In compensation for Harbin’s cruel winter weather, the annual Ice Festival (冰灯节, bīngdēng jié), centred on Zhaolin Park, is held from January 5 to February 5 – though with the influx of tourists, the dates extend each year. Sculptors, some of them teenagers, work twelve-hour days in -20°C December weather to help transform the park into a fairy-tale landscape: the magnificent ice sculptures they create are sometimes entire buildings, complete with slides, stairways, arches and bridges. Carved with chainsaws and picks, the creations often have coloured lights inside to heighten the psychedelic effect. Highlights of past festivals have included detailed replicas of St Paul’s Cathedral and life-size Chinese temples, though these days cartoon characters outnumber more traditional Chinese subject matter.

The festivities take place in various places around the city, though the two largest exhibitions are over the river on Sun Island.

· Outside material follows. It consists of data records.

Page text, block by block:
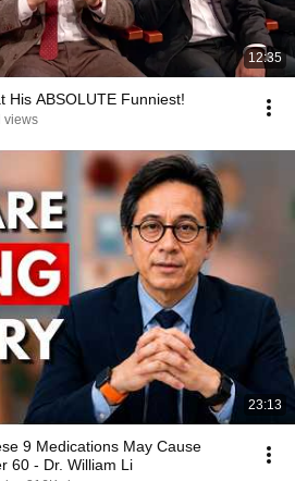
12:35
His ABSOLUTE Funniest!
views
23:13
9 Medications May Cause
60 - Dr. William Li
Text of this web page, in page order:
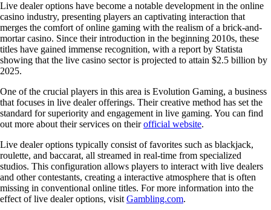
Live dealer options have become a notable development in the online
casino industry, presenting players an captivating interaction that
merges the comfort of online gaming with the realism of a brick-and-
mortar casino. Since their introduction in the beginning 2010s, these
titles have gained immense recognition, with a report by Statista
showing that the live casino sector is projected to attain $2.5 billion by
2025.
One of the crucial players in this area is Evolution Gaming, a business
that focuses in live dealer offerings. Their creative method has set the
standard for superiority and engagement in live gaming. You can find
out more about their services on theirofficial website.
Live dealer options typically consist of favorites such as blackjack,
roulette, and baccarat, all streamed in real-time from specialized
studios. This configuration allows players to interact with live dealers
and other contestants, creating a interactive atmosphere that is often
missing in conventional online titles. For more information into the
effect of live dealer options, visit Gambling.com.
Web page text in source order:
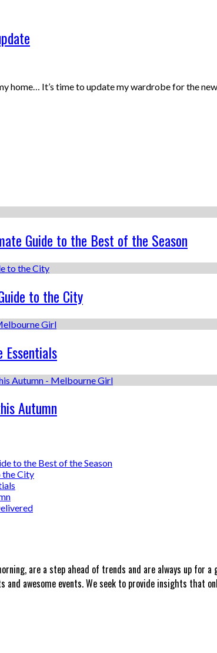
home… It’s time to update my wardrobe for the
Guide to the Best of the Season
to the City
Autumn
to the Best of the Season
the City
are a step ahead of trends and are always up
and awesome events. We seek to provide insights
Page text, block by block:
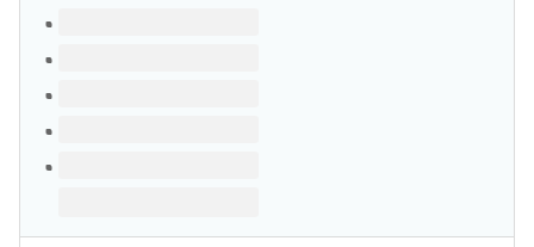
Volumes of this title
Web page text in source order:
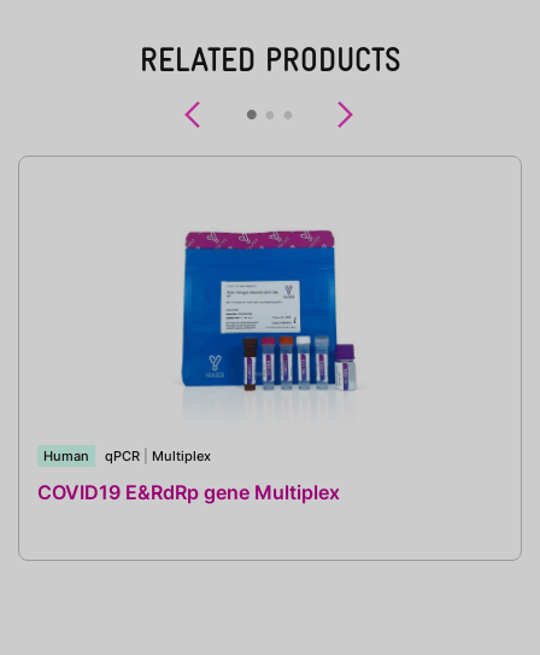
RELATED PRODUCTS
Previous
Human qPCR Multiplex
COVID19 E&RdRp gene Multiplex
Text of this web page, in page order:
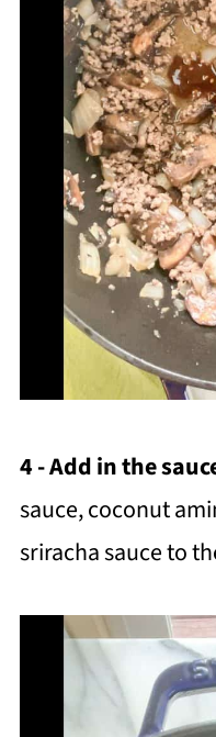
4 - Add in the
sauce, coconut
sriracha sauce to

Here you’ll find the Snow Sculpture Art Exhibition (8am–5.30pm; ¥240) and the Ice & Snow World (9am–midday ¥150; midday–9pm ¥300). Back in central Harbin, there’s the smaller Ice Lantern Garden Party (2–9.30pm; ¥200) in Zhongshan Park. At all venues, festival’s end is marked with fireworks and pickaxes; visitors are encouraged to destroy the icy artwork by hand.